To better understand the role that omega loops play in proteins, we have developed methods of directed, random mutagenesis of yeast cytochrome c. Yeast cytochrome c can be analyzed for both function and structure in vivo, which makes it an ideal protein for analysis of structure-function relationships. Using directed, random mutagenesis, we mutagenized several pairs of residues in yeast cytochrome c to identify which residue pairs are consistent with structure and function of this protein in vivo.

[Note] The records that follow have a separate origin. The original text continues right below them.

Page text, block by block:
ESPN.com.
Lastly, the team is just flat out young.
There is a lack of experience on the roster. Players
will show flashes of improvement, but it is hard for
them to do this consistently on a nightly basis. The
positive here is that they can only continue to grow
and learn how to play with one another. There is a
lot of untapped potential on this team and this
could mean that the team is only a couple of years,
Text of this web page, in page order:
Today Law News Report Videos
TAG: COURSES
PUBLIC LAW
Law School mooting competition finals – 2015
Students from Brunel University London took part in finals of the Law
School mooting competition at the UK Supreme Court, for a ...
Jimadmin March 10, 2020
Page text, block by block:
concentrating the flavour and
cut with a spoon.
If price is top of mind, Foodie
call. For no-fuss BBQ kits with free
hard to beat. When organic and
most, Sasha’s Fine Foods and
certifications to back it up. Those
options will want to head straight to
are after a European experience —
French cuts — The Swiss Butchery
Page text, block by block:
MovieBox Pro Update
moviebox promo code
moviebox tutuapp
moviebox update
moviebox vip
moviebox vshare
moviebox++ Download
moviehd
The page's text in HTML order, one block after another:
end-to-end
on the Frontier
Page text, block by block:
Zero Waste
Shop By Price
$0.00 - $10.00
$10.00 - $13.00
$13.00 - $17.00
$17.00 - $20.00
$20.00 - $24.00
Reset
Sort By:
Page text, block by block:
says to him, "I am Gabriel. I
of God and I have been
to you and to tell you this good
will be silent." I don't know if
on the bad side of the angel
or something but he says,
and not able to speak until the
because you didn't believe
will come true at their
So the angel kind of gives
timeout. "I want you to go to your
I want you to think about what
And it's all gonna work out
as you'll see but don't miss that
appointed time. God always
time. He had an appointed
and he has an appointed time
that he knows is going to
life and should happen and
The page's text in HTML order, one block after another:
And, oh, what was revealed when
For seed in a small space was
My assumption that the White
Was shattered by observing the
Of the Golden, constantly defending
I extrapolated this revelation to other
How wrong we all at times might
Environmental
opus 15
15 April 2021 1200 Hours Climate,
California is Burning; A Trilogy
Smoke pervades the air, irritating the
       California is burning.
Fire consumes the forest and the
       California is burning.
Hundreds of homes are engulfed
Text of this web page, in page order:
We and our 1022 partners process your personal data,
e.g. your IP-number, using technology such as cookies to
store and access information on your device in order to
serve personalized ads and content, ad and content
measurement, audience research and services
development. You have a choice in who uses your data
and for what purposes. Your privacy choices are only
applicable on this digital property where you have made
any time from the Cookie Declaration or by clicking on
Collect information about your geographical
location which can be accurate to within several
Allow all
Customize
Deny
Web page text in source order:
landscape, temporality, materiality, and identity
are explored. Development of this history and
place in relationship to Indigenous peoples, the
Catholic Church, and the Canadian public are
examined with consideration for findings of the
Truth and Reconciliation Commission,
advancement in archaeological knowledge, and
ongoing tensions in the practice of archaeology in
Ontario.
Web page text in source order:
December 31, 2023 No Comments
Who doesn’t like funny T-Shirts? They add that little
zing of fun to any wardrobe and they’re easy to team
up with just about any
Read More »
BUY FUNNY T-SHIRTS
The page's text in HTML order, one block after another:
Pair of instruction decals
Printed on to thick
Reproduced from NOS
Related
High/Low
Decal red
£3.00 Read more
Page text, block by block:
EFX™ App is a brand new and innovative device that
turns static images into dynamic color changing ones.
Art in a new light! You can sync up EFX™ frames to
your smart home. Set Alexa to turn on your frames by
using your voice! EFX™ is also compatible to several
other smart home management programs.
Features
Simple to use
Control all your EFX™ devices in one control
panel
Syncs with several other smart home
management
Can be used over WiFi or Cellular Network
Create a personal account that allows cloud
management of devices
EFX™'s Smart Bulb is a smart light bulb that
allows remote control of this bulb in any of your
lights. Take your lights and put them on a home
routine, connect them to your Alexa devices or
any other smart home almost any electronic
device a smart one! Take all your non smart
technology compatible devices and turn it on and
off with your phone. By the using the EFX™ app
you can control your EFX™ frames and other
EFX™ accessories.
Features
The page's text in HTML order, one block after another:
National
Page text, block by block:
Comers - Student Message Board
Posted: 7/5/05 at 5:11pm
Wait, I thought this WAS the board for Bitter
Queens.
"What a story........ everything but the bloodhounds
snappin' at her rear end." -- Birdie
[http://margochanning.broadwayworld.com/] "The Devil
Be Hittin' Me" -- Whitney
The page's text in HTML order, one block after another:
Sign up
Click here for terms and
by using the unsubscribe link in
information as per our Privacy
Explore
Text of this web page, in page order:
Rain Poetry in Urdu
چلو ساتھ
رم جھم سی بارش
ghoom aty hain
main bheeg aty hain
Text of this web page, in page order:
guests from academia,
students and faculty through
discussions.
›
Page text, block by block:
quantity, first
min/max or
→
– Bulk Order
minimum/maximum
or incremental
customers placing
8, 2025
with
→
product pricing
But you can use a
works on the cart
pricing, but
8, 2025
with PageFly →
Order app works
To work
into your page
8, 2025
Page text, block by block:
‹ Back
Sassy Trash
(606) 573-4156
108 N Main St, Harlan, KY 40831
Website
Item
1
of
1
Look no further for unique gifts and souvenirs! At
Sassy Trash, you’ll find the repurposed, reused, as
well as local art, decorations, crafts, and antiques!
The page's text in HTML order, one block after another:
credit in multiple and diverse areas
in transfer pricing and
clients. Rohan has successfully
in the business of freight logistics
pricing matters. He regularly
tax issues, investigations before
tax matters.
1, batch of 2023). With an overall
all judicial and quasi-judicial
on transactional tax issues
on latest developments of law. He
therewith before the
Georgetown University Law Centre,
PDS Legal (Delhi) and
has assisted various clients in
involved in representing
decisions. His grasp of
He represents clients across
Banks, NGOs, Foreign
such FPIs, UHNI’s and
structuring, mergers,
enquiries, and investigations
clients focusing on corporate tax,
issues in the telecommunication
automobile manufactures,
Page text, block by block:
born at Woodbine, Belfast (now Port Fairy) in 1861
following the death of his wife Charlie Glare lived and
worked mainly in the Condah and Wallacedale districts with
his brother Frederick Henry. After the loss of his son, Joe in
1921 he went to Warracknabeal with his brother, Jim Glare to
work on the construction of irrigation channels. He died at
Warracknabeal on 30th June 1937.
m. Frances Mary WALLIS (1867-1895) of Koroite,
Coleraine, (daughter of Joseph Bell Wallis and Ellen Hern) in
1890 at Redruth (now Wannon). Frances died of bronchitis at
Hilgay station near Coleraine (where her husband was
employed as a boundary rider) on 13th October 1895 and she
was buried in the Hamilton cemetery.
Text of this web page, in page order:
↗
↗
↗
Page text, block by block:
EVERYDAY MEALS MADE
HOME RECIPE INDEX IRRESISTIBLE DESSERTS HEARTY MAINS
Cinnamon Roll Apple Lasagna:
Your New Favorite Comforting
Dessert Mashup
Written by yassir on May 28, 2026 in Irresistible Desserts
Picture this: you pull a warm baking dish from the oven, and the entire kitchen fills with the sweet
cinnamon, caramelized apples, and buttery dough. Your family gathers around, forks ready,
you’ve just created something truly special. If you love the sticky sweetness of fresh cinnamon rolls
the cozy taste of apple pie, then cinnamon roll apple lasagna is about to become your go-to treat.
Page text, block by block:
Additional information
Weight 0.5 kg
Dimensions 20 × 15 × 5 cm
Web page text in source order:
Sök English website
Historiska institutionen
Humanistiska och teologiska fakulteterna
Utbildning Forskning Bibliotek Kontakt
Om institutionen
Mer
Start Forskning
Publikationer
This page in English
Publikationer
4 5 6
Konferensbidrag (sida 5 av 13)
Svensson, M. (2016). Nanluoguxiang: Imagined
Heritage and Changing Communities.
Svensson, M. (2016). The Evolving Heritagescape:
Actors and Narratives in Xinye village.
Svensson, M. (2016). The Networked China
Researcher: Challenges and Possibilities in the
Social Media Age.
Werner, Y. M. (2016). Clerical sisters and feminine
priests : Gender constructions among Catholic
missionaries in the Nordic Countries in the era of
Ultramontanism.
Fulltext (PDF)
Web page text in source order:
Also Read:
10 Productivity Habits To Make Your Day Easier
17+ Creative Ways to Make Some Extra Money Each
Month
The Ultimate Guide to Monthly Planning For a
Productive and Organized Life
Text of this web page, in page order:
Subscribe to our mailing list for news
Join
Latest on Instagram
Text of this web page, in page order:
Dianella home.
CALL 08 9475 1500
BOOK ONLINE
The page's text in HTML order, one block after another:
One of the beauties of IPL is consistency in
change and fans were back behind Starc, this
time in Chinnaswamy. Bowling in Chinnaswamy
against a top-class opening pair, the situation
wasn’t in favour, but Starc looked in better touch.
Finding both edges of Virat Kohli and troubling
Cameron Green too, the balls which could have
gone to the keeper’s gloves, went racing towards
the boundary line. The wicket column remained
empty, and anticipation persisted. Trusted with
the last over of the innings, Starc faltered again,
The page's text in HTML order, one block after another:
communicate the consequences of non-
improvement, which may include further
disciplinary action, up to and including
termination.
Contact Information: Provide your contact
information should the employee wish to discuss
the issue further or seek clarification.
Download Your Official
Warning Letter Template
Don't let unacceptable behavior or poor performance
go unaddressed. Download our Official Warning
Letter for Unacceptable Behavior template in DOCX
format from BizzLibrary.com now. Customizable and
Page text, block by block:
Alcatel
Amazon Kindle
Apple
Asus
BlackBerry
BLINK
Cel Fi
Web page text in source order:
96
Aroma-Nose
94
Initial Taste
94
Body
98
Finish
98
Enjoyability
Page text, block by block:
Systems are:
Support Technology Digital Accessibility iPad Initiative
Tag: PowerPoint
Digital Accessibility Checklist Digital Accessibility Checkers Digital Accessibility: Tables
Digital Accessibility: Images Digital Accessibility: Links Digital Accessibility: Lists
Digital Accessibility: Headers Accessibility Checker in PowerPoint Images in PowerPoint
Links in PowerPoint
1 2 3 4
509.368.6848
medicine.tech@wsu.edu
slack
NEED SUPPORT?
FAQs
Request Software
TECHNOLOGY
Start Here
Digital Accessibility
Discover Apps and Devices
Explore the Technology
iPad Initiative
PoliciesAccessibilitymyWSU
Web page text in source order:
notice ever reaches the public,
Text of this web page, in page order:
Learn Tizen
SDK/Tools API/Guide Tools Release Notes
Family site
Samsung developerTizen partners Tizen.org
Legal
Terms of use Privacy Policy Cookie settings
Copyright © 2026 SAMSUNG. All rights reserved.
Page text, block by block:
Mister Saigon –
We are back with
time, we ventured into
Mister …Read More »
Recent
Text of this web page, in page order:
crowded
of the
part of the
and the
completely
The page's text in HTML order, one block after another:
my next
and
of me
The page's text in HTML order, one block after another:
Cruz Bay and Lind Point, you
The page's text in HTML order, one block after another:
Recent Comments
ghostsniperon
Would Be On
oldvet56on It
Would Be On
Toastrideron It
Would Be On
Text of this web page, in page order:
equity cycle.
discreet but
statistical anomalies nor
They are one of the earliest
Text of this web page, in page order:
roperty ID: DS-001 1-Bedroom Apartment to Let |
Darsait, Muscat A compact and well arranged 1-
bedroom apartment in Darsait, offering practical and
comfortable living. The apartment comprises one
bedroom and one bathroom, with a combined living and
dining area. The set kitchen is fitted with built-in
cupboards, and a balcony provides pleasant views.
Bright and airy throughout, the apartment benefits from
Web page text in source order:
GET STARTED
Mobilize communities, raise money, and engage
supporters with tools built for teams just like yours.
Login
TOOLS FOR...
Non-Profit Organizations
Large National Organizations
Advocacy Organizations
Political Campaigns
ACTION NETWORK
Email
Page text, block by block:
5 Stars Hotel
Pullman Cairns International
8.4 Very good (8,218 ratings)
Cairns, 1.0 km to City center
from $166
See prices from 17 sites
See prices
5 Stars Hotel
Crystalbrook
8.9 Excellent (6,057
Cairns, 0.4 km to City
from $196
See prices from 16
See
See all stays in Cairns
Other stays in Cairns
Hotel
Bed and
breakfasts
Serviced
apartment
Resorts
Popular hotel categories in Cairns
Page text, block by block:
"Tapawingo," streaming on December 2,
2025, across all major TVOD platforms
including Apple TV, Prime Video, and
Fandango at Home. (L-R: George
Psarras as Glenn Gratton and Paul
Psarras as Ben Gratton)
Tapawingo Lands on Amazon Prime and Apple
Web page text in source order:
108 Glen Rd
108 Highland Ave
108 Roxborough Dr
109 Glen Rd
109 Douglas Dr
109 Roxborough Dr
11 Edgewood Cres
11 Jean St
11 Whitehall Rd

Automated methods for identification of secondary structure are necessary for large-scale analysis of protein structure. We developed a method for identification and classification of protein secondary structure, without previous knowledge of the types of secondary structures. This method utilizes artificial neural networks to classify and cluster segments of protein structure based on their geometry. Clustering of six-residue segments in a large group of protein structures results in the identification of six classes of secondary structures, which we term structural building blocks (SBBs). Two of these are the canonical alpha helix and beta strand structures, while two other SBBs coincide with N- and C-terminal helix capping structures.
The functional and structural elucidation of proteins of unknown function is an essential challenge that spans all areas of biology. We have recently shown that the integration of de novo structure prediction with multiple sources of weak functional information can result in large numbers of functional annotations, not available via sequence based methods. We are developing a database that will present function derived from de novo structure prediction, with functional interpretation of the structures carried out automatically via the matching of the predicted structures to libraries of active site, functional site and fold descriptors. We are integrating these novel structure-derived data with several other sources of annotation (such as ontologies containing pathway, process or localization information) and systems-biology data (such as proteomics and microarray data) to present a comprehensive meta-database for exploring the function of proteins of unknown function/structure. From the perspective of modular implementation, the system will consist of three major parts: 1) the generation of structure predictions and domain organization annotations; 2) extraction of structure derived function annotation and integration with preexisting process, localization and non-specific functional information; and 3) development of the database system wtih graphical access to the database via connections to other analysis tools.